Left: Designer Johan Lindeberg and photographer Ellen von Unwerth. Right: Hari Nef.

But back to following the gaggle, which I always have to reflexively catch myself from assuming is a model horde: Langley Fox, who draws, looked fresh as a daisy in a floppy brimmed hat and wild printed stretch pants, and promptly returned to her seat upstairs with Lili Sumner. And Ellen von Unwerth, in an equally splashy pink polka-dot button-up! The photographer of “feminist erotica” later table-hopped to winkingly tell the artists Alex Da Corte and Sam McKinniss—who happen to be best friends, and ended up seated with me—that they’re too attractive to be taken seriously as artists. “That’s a problem I didn’t know I had, frankly,” McKinniss replied, laughing. It’s a problem that, if the women and gays at their dinners are any indication, Purple exists to debunk.
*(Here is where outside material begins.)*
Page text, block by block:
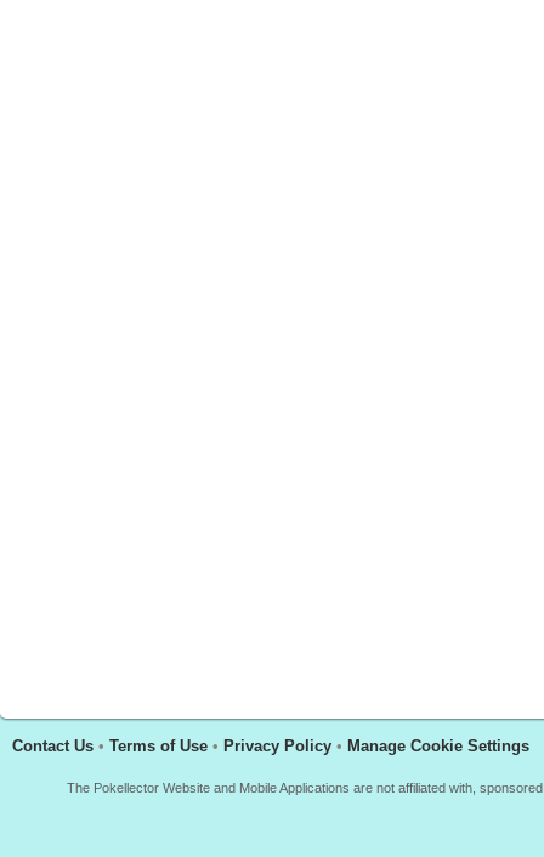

All the problems at the Purple dinner seemed to be fixed by sitting on a lap. Well, almost: “I don’t have any immediate connections here. I’m just waiting for my wife. She’s over there in a rather sensual area,” said the only person the entire night I caught standing alone, a little lost, sans squad. I recognized him slightly, maybe from his wife’s Instagram account. I complimented him on her looks while trying to simultaneously herd six to ten of my closest friends and acquaintances to a table so we could eat. “Yes, it’s fun to have an attractive wife,” he said, seriously. I must have looked at him queerly, but only because I hadn’t heard the word “fun” all week.

But he was right. There was something airy and easy about the whole thing. Not keeping to the moody blues of winter at all. Maybe it was just the insouciant casualness of this dinner vis-à-vis fashion week, best summed up by Georgia Ford—whose mother wrote E.T.— as she signaled for the waiter to carry over a chair for McKinniss: “What is this, the Dazed dinner?”

Left: Musician Casey Spooner (right). Right: Artist Petra Collins.

The seating arrangements had narratives all their own, due I suppose to “those two great considerations, the practical and the mystical”—to needlessly quote Conrad. The mise-en-scène, if you will: McKinniss came to dinner from his studio, where he’d just finished a portrait of a young Drew Barrymore in E.T. Which, though he doesn’t want me to say so, is being swooped up by Marc Jacobs, who (when he was a long-haired lad) starred in an Iceberg Jeans campaign, which was true of the other half of our table when Zahm art-directed the 2015 spring campaign: artist Jeanette Hayes, Vogue sex columnist Karley Sciortino, Ford and her boyfriend, the musician Donald Cumming. Nef headed the table. I’d caught Nef—New York’s It Model, don’t you think?—on Valentine’s Day coming from a “chat with Marc.” She was again in her fashion-week uniform of a giant white fur coat, which looked très chic, transcending as only fur can a coloration not unlike that of city snow. Perhaps I’m just complimenting Marc for always having his finger on, well, a pulse, or for, um, fingering the squad to which I was adjacent. Like I was the only one who hadn’t been invited to join Raya, the “dating app for famous people.” Nef and Hayes comforted me, claiming that they only get DMs asking “to collaborate.”

But it was a fashion dinner. So dinner disintegrated before the food could be served, and talk was whisked away by waiters who wanted to flip all the tables in their section, hungry only for another gratuity. I ended up sucking down cigarettes in the Standard’s courtyard, which abuts the restaurant. Dinner and dessert. “Aurel asked me this thing yesterday,” said artist Lucien Smith to those milling about, referring to the artist Aurel Schmidt, after he and Ford, twenty-five, established that they met in a “knife fight” ten years ago in LA. “Don’t you want a legacy? Don’t you want people to know who you are? Don’t you want a wife and a car and a house?”

But everyone shrugged. Knowing you don’t want to meet anyone on Raya is different from knowing what you want.